**WHAT YOU SHOULD DO**
Set all the entries down once more, with nothing altered.

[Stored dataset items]
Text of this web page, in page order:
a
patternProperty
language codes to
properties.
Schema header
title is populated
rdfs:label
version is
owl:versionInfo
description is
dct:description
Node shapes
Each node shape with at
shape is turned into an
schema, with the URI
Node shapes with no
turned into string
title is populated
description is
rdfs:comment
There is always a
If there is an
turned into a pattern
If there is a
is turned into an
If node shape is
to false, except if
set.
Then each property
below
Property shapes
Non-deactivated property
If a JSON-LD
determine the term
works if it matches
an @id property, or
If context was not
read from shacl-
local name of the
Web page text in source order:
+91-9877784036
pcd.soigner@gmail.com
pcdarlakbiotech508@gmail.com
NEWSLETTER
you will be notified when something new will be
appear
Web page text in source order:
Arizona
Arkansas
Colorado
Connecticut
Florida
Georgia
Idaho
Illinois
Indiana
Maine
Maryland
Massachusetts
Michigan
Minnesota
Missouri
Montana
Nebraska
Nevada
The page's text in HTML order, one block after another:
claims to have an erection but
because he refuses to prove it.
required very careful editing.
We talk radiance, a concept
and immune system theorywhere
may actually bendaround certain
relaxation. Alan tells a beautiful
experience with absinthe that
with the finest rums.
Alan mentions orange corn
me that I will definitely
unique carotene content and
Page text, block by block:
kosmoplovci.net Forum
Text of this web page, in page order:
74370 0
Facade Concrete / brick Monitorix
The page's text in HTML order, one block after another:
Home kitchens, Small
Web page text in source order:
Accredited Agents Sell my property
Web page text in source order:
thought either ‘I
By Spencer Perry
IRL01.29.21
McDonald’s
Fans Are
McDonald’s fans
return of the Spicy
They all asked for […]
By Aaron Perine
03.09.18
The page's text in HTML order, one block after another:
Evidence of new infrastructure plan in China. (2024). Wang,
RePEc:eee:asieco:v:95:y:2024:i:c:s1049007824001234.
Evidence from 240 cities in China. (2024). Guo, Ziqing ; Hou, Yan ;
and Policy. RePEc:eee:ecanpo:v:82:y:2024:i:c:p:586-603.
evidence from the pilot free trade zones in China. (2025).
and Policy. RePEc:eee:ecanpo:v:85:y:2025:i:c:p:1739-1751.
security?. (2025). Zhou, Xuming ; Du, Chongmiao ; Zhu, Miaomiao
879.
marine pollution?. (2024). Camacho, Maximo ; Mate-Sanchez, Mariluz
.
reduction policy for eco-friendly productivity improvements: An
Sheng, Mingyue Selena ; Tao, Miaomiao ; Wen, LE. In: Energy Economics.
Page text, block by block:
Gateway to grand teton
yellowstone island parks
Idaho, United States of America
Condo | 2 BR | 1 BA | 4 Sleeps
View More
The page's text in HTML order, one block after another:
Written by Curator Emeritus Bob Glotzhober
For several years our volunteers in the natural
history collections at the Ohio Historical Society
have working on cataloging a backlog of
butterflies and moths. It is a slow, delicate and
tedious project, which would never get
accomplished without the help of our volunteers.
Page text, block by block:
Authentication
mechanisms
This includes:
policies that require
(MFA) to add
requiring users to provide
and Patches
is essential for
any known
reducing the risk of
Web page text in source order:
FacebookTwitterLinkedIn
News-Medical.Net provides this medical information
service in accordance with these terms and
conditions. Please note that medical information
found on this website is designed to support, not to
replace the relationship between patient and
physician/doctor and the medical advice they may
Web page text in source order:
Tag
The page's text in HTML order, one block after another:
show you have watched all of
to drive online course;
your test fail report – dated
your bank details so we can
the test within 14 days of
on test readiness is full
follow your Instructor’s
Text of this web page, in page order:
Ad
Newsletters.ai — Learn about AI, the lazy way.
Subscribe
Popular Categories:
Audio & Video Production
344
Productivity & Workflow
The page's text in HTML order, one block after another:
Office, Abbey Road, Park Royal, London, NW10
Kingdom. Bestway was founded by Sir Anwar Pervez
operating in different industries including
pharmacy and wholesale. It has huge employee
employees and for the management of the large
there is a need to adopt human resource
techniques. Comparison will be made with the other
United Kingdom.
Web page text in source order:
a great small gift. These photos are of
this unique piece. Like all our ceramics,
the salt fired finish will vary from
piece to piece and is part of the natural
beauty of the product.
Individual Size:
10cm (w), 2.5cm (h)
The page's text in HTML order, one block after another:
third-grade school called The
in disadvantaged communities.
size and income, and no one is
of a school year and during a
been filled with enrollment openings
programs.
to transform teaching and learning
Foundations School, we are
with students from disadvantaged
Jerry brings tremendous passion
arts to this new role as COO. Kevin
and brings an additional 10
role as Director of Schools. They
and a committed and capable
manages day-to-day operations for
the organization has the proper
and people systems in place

**EXERCISE OUTPUT**
Text of this web page, in page order:
a
patternProperty
language codes to
properties.
Schema header
title is populated
rdfs:label
version is
owl:versionInfo
description is
dct:description
Node shapes
Each node shape with at
shape is turned into an
schema, with the URI
Node shapes with no
turned into string
title is populated
description is
rdfs:comment
There is always a
If there is an
turned into a pattern
If there is a
is turned into an
If node shape is
to false, except if
set.
Then each property
below
Property shapes
Non-deactivated property
If a JSON-LD
determine the term
works if it matches
an @id property, or
If context was not
read from shacl-
local name of the
Web page text in source order:
+91-9877784036
pcd.soigner@gmail.com
pcdarlakbiotech508@gmail.com
NEWSLETTER
you will be notified when something new will be
appear
Web page text in source order:
Arizona
Arkansas
Colorado
Connecticut
Florida
Georgia
Idaho
Illinois
Indiana
Maine
Maryland
Massachusetts
Michigan
Minnesota
Missouri
Montana
Nebraska
Nevada
The page's text in HTML order, one block after another:
claims to have an erection but
because he refuses to prove it.
required very careful editing.
We talk radiance, a concept
and immune system theorywhere
may actually bendaround certain
relaxation. Alan tells a beautiful
experience with absinthe that
with the finest rums.
Alan mentions orange corn
me that I will definitely
unique carotene content and
Page text, block by block:
kosmoplovci.net Forum
Text of this web page, in page order:
74370 0
Facade Concrete / brick Monitorix
The page's text in HTML order, one block after another:
Home kitchens, Small
Web page text in source order:
Accredited Agents Sell my property
Web page text in source order:
thought either ‘I
By Spencer Perry
IRL01.29.21
McDonald’s
Fans Are
McDonald’s fans
return of the Spicy
They all asked for […]
By Aaron Perine
03.09.18
The page's text in HTML order, one block after another:
Evidence of new infrastructure plan in China. (2024). Wang,
RePEc:eee:asieco:v:95:y:2024:i:c:s1049007824001234.
Evidence from 240 cities in China. (2024). Guo, Ziqing ; Hou, Yan ;
and Policy. RePEc:eee:ecanpo:v:82:y:2024:i:c:p:586-603.
evidence from the pilot free trade zones in China. (2025).
and Policy. RePEc:eee:ecanpo:v:85:y:2025:i:c:p:1739-1751.
security?. (2025). Zhou, Xuming ; Du, Chongmiao ; Zhu, Miaomiao
879.
marine pollution?. (2024). Camacho, Maximo ; Mate-Sanchez, Mariluz
.
reduction policy for eco-friendly productivity improvements: An
Sheng, Mingyue Selena ; Tao, Miaomiao ; Wen, LE. In: Energy Economics.
Page text, block by block:
Gateway to grand teton
yellowstone island parks
Idaho, United States of America
Condo | 2 BR | 1 BA | 4 Sleeps
View More
The page's text in HTML order, one block after another:
Written by Curator Emeritus Bob Glotzhober
For several years our volunteers in the natural
history collections at the Ohio Historical Society
have working on cataloging a backlog of
butterflies and moths. It is a slow, delicate and
tedious project, which would never get
accomplished without the help of our volunteers.
Page text, block by block:
Authentication
mechanisms
This includes:
policies that require
(MFA) to add
requiring users to provide
and Patches
is essential for
any known
reducing the risk of
Web page text in source order:
FacebookTwitterLinkedIn
News-Medical.Net provides this medical information
service in accordance with these terms and
conditions. Please note that medical information
found on this website is designed to support, not to
replace the relationship between patient and
physician/doctor and the medical advice they may
Web page text in source order:
Tag
The page's text in HTML order, one block after another:
show you have watched all of
to drive online course;
your test fail report – dated
your bank details so we can
the test within 14 days of
on test readiness is full
follow your Instructor’s
Text of this web page, in page order:
Ad
Newsletters.ai — Learn about AI, the lazy way.
Subscribe
Popular Categories:
Audio & Video Production
344
Productivity & Workflow
The page's text in HTML order, one block after another:
Office, Abbey Road, Park Royal, London, NW10
Kingdom. Bestway was founded by Sir Anwar Pervez
operating in different industries including
pharmacy and wholesale. It has huge employee
employees and for the management of the large
there is a need to adopt human resource
techniques. Comparison will be made with the other
United Kingdom.
Web page text in source order:
a great small gift. These photos are of
this unique piece. Like all our ceramics,
the salt fired finish will vary from
piece to piece and is part of the natural
beauty of the product.
Individual Size:
10cm (w), 2.5cm (h)
The page's text in HTML order, one block after another:
third-grade school called The
in disadvantaged communities.
size and income, and no one is
of a school year and during a
been filled with enrollment openings
programs.
to transform teaching and learning
Foundations School, we are
with students from disadvantaged
Jerry brings tremendous passion
arts to this new role as COO. Kevin
and brings an additional 10
role as Director of Schools. They
and a committed and capable
manages day-to-day operations for
the organization has the proper
and people systems in place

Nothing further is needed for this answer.